Brooks Wingo, Ph.D., associate professor in the Department of Occupational Therapy, and Amy Goss, Ph.D., assistant professor in the Department of Nutrition Sciences, are part of a team awarded a $3.9 million grant from the U.S. Department of Defense. The investigators will look at diet’s impact on mobility, physical and cognitive function, as well as on pain, fatigue, sleep, mood and anxiety in people with Multiple Sclerosis (MS).
Wingo is the principal investigator of this 4-year project that comes through the Multiple Sclerosis Research Program and had its official start on September 1. It is a follow-up to a pilot trial conducted by Wingo and Goss that was the first to look at the feasibility of the dietary protocol to be used in the current trial. They will be studying a calorie restriction diet and a low glycemic load diet.
The project, titled “Impact of diet quality and calorie restriction on physical function and patient-reported outcomes in multiple sclerosis,” is a multisite effort that collaborates with investigators at Washington University in St. Louis, as well as scientists with UAB’s Heersink School of Medicine and School of Public Health.
The study will be conducted at two sites across the U.S. and will recruit 100 individuals with multiple sclerosis for a randomized controlled trial. Over the course of eight months, participants will be supplied with food via grocery delivery services such as Shipt and Instacart, following a meal plan designed by the study’s registered dietitians.
For the first 16 weeks, the trial will focus on maintaining the participants’ weight, with participants randomized to follow either a low glycemic load or standard glycemic load diet. The second half of the study will follow the same glycemic load patterns, but all study participants will reduce their calorie intake by 500 per day.
“By analyzing four distinct treatments, we are hopeful to determine if weight loss is needed to improve MS outcomes and if improving food quality leads to separate and additional benefits,” said Wingo.
Wingo and her team are embarking on a multidisciplinary approach, making the trial one of the most multifaceted and rigorous studies conducted on diet interventions in MS.
“Our primary outcome is physical function,” said Wingo. “But we will also assess cognitive function and collect blood work and imaging to assess other changes.

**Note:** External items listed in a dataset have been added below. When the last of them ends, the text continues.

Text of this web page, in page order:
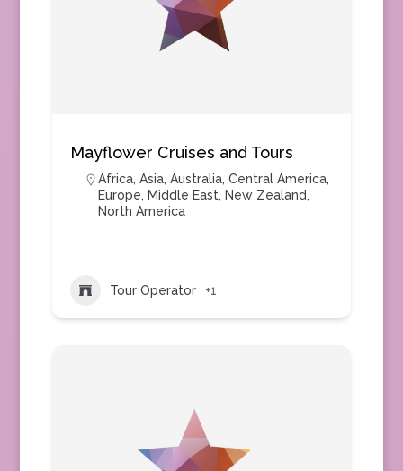
Mayflower Cruises and Tours
Africa, Asia, Australia, Central America,
Europe, Middle East, New Zealand,
North America
Tour Operator +1
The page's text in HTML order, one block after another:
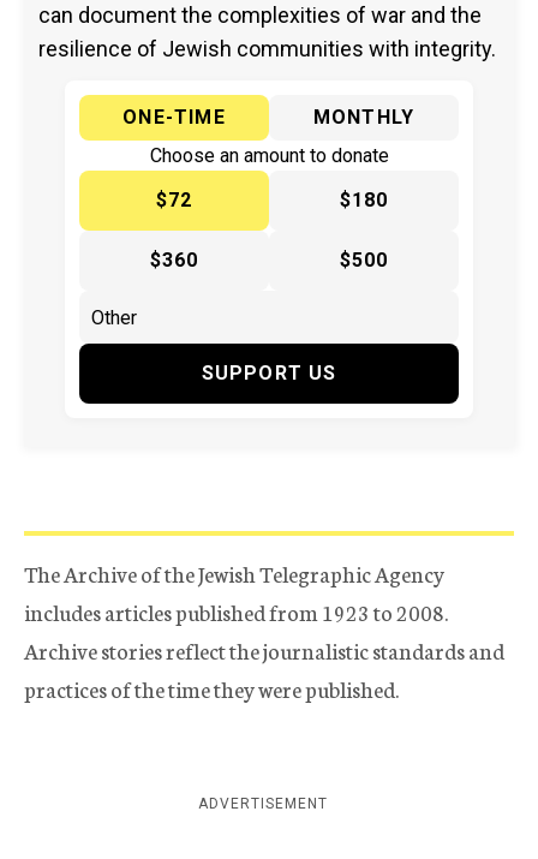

A new approach, utilizing the Washington University team, uses neuroimaging to assess some of the participants’ neuroinflammation in response to the diet, and all trial participants will undergo a full-body Magnetic Resonance Imaging (MRI) analysis.
Charged with overseeing the development of participants’ dietary protocols, Goss will use MRI analysis to assess body fat distribution and how organ lipid fat depots or other body fat depots are linked to poor metabolic health outcomes.
Goss explains that those with MS often have gait and balance disorders – combined with losing weight, they are at a greater risk of losing muscle mass which could worsen their mobility. The imaging analysis will allow Goss to assess if participants selectively lose fat and maintain muscle mass with a lower glycemic load diet.
“This study is unique because it is highly translatable,” said Goss, who also serves as assistant director of the Metabolism Core in the UAB Nutrition Obesity Research Center. “We not only have the potential to change the lives of the people directly involved in the study but hopefully improve health outcomes for all people living with MS. Our findings could possess the potential to change clinical care when it comes to multiple sclerosis.”
The study is designed to maximize adherence. In addition to the food supply, participants will receive weekly phone calls with a team member to go over goals and meal preparation. They will also log their meals inside a research portal, making it user-friendly on both sides of the study.
Co-investigators at UAB include John R. Rinker, II, M.D., associate professor, Department of Neurobiology, Heersink School of Medicine, who has participated in multiple studies of diet and exercise for MS and worked on the pilot trial, and Stacey Cofield, Ph.D., associate professor, Department of Biostatistics, School of Public Health, and associate dean for Recruitment, Retention, and Diversity, who has expertise in clinical trial design, management and analysis in MS – including multisite trials and patient registry studies.
The grants are awarded to projects that the competitive review process finds “innovative, high-risk, high reward research” and complement work being done at the National Institutes of Health. It is administered by the U.S. Department of Defense and funded by the U.S. Congress as part of the Congressionally Directed Medical Research Program.